Annabel Streets says
Ah, blogs in another language makes perfect sense – what a good idea. Thanks for sharing. I love Edith Wharton – a brilliant writer.
I Cowper says
Another brilliant and informative article thank you guys.
We’ve been walking and enjoying the sunshine regularly and indulging in going through some brilliant old vinyl albums that had belonged to parents and had been languishing in the loft.
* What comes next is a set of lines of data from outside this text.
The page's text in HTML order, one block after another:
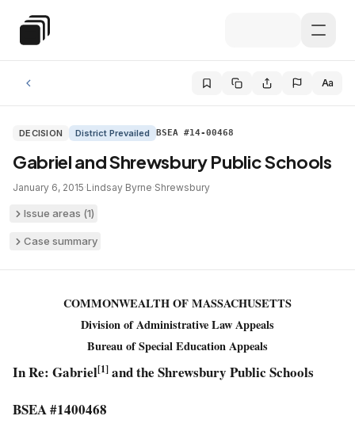
Special Education Law
Aa
DECISION District Prevailed BSEA #14-00468
Gabriel and Shrewsbury Public Schools
January 6, 2015·Lindsay Byrne·Shrewsbury
Issue areas (1)
Case summary
COMMONWEALTH OF MASSACHUSETTS
Division of Administrative Law Appeals
Bureau of Special Education Appeals
In Re: Gabriel[1] and the Shrewsbury Public Schools
BSEA #1400468
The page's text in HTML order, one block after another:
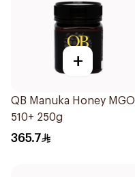
+
QB Manuka Honey MGO
510+ 250g
365.7
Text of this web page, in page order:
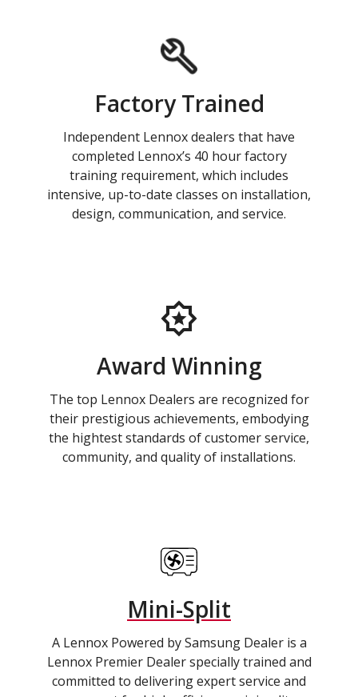
Factory Trained
Independent Lennox dealers that have
completed Lennox’s 40 hour factory
training requirement, which includes
intensive, up-to-date classes on installation,
design, communication, and service.
Award Winning
The top Lennox Dealers are recognized for
their prestigious achievements, embodying
the hightest standards of customer service,
community, and quality of installations.
Mini-Split
A Lennox Powered by Samsung Dealer is a
Lennox Premier Dealer specially trained and
committed to delivering expert service and
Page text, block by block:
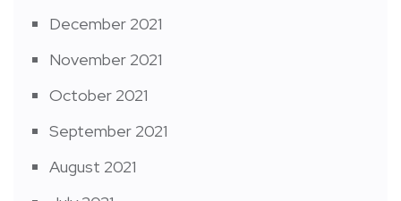
December 2021
November 2021
October 2021
September 2021
August 2021
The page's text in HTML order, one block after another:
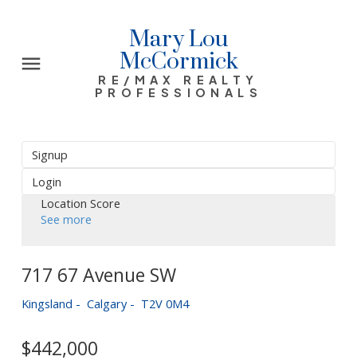
Mary Lou
McCormick
RE/MAX REALTY
PROFESSIONALS
Signup
Login
Location Score
See more
717 67 Avenue SW
Kingsland Calgary T2V 0M4
$442,000
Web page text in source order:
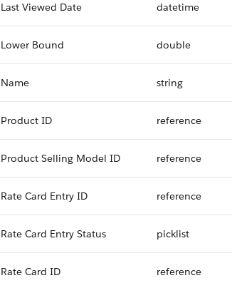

It’s incredible how some ‘feel good happy music’ can cheer things up, everything from Count Basie to James Last, happy music from kinder times.
Some time ago you mentioned having an article in the works about air cleaning plants in the household and we wonder if that’s still something you intend to discuss at some stage? Having got used to this lovely clean fresh air, devoid of the usual mass aircraft and traffic pollution, it would be interesting to learn of anything that can help even in a small way, when the inevitable pollution returns.
Thanks again for your excellent blog and book. Stay safe everyone.
Annabel Streets says
What a lovely way to spend lockdown – it certainly has some benefits for those of us lucky enough to have stayed well. Yes, house plants and their many redeeming features was half-written, then a study came out saying they had no physiological benefits. I’m waiting to see if something more positive pops up. In the meantime, my house plants make me feel happy – and that must be worth something! Thanks for the comment and kind words!